--- Work instruction ---
Every line of the listing should be retyped exactly, but none of the pictures should be.

--- Source information ---
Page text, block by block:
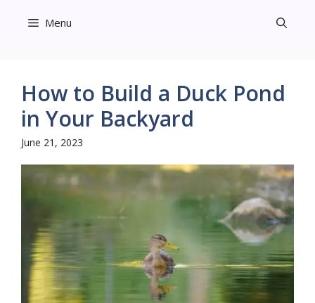
Menu
How to Build a Duck Pond
in Your Backyard
June 21, 2023
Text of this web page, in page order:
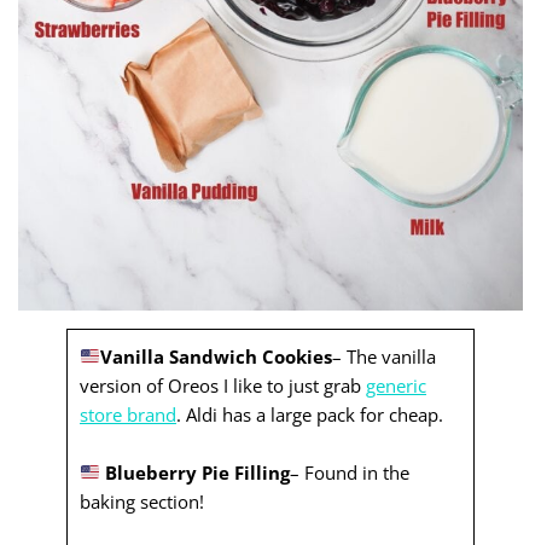
Vanilla Sandwich Cookies– The vanilla
version of Oreos I like to just grab generic
store brand. Aldi has a large pack for cheap.
Blueberry Pie Filling– Found in the
baking section!
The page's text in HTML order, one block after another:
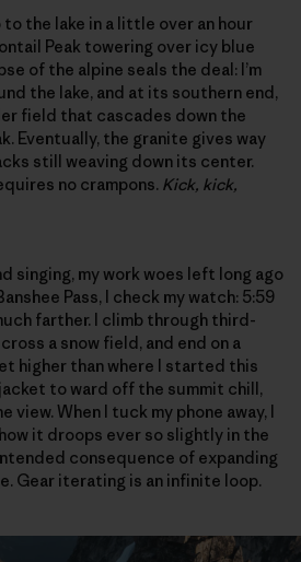
the lake in a little over an hour
Peak towering over icy blue
of the alpine seals the deal: I’m
the lake, and at its southern end,
field that cascades down the
Eventually, the granite gives way
still weaving down its center.
no crampons. Kick, kick,
singing, my work woes left long ago
Pass, I check my watch: 5:59
farther. I climb through third-
a snow field, and end on a
higher than where I started this
to ward off the summit chill,
view. When I tuck my phone away, I
it droops ever so slightly in the
consequence of expanding
Gear iterating is an infinite loop.
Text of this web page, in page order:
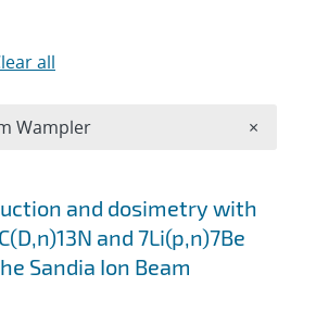
and dosimetry with
and 7Li(p,n)7Be
Sandia Ion Beam
all
Wampler ×
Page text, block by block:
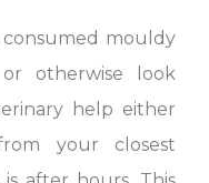
mouldy
otherwise look
help either
your closest
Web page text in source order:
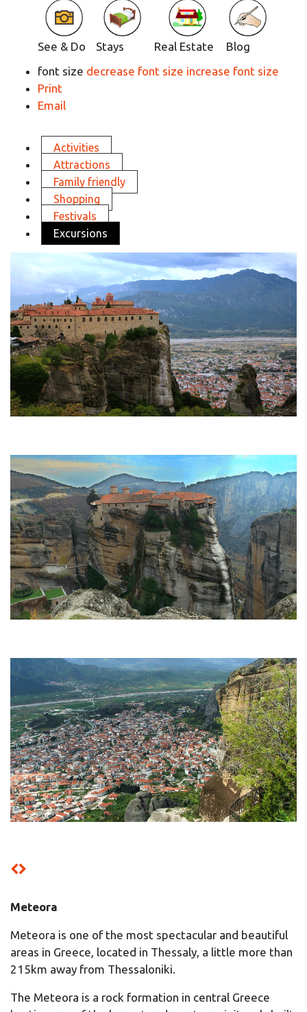
See & Do Stays Real Estate
Blog
font size decrease font size increase font size
Print
Email
Activities
Attractions
Family friendly
Shopping
Festivals
Excursions
Meteora
Meteora is one of the most spectacular and beautiful
areas in Greece, located in Thessaly, a little more than
215km away from Thessaloniki.
The Meteora is a rock formation in central Greece
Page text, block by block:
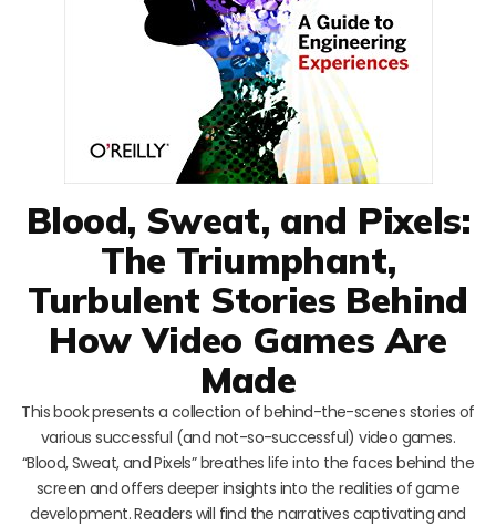
Blood, Sweat, and Pixels:
The Triumphant,
Turbulent Stories Behind
How Video Games Are
Made
This book presents a collection of behind-the-scenes stories of
various successful (and not-so-successful) video games.
“Blood, Sweat, and Pixels” breathes life into the faces behind the
screen and offers deeper insights into the realities of game
development. Readers will find the narratives captivating and
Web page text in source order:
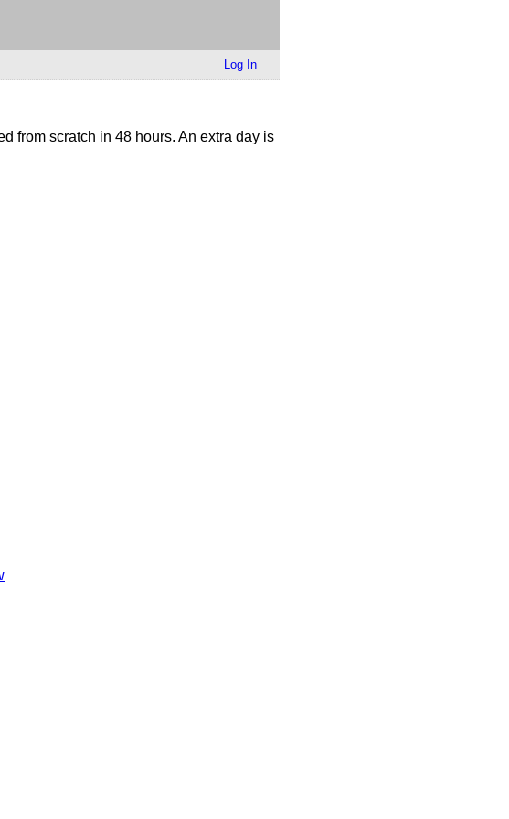
Log In
from scratch in 48 hours. An extra day is
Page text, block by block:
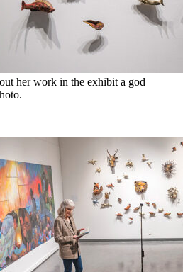
her work in the exhibit a god
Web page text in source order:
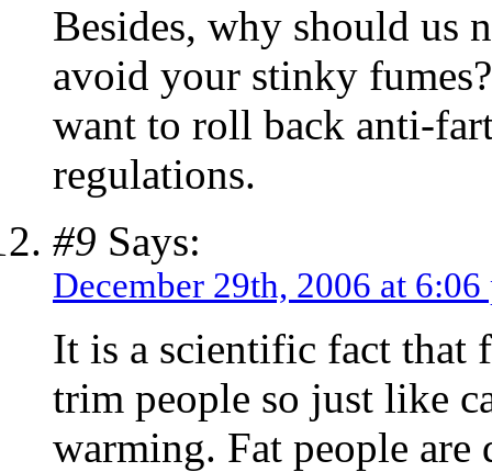
Besides, why should us
avoid your stinky
want to roll back anti-
regulations.
#9 Says:
December 29th, 2006 at 6:06
It is a scientific fact that
trim people so just like
warming. Fat people
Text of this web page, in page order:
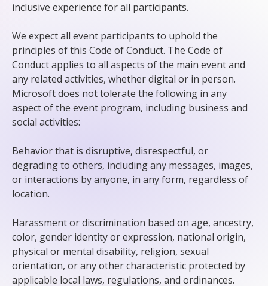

--- Result ---
Page text, block by block:
Menu
How to Build a Duck Pond
in Your Backyard
June 21, 2023
Text of this web page, in page order:
Vanilla Sandwich Cookies– The vanilla
version of Oreos I like to just grab generic
store brand. Aldi has a large pack for cheap.
Blueberry Pie Filling– Found in the
baking section!
The page's text in HTML order, one block after another:
the lake in a little over an hour
Peak towering over icy blue
of the alpine seals the deal: I’m
the lake, and at its southern end,
field that cascades down the
Eventually, the granite gives way
still weaving down its center.
no crampons. Kick, kick,
singing, my work woes left long ago
Pass, I check my watch: 5:59
farther. I climb through third-
a snow field, and end on a
higher than where I started this
to ward off the summit chill,
view. When I tuck my phone away, I
it droops ever so slightly in the
consequence of expanding
Gear iterating is an infinite loop.
Text of this web page, in page order:
and dosimetry with
and 7Li(p,n)7Be
Sandia Ion Beam
all
Wampler ×
Page text, block by block:
mouldy
otherwise look
help either
your closest
Web page text in source order:
See & Do Stays Real Estate
Blog
font size decrease font size increase font size
Print
Email
Activities
Attractions
Family friendly
Shopping
Festivals
Excursions
Meteora
Meteora is one of the most spectacular and beautiful
areas in Greece, located in Thessaly, a little more than
215km away from Thessaloniki.
The Meteora is a rock formation in central Greece
Page text, block by block:
Blood, Sweat, and Pixels:
The Triumphant,
Turbulent Stories Behind
How Video Games Are
Made
This book presents a collection of behind-the-scenes stories of
various successful (and not-so-successful) video games.
“Blood, Sweat, and Pixels” breathes life into the faces behind the
screen and offers deeper insights into the realities of game
development. Readers will find the narratives captivating and
Web page text in source order:
Log In
from scratch in 48 hours. An extra day is
Page text, block by block:
her work in the exhibit a god
Web page text in source order:
Besides, why should us
avoid your stinky
want to roll back anti-
regulations.
#9 Says:
December 29th, 2006 at 6:06
It is a scientific fact that
trim people so just like
warming. Fat people
Text of this web page, in page order:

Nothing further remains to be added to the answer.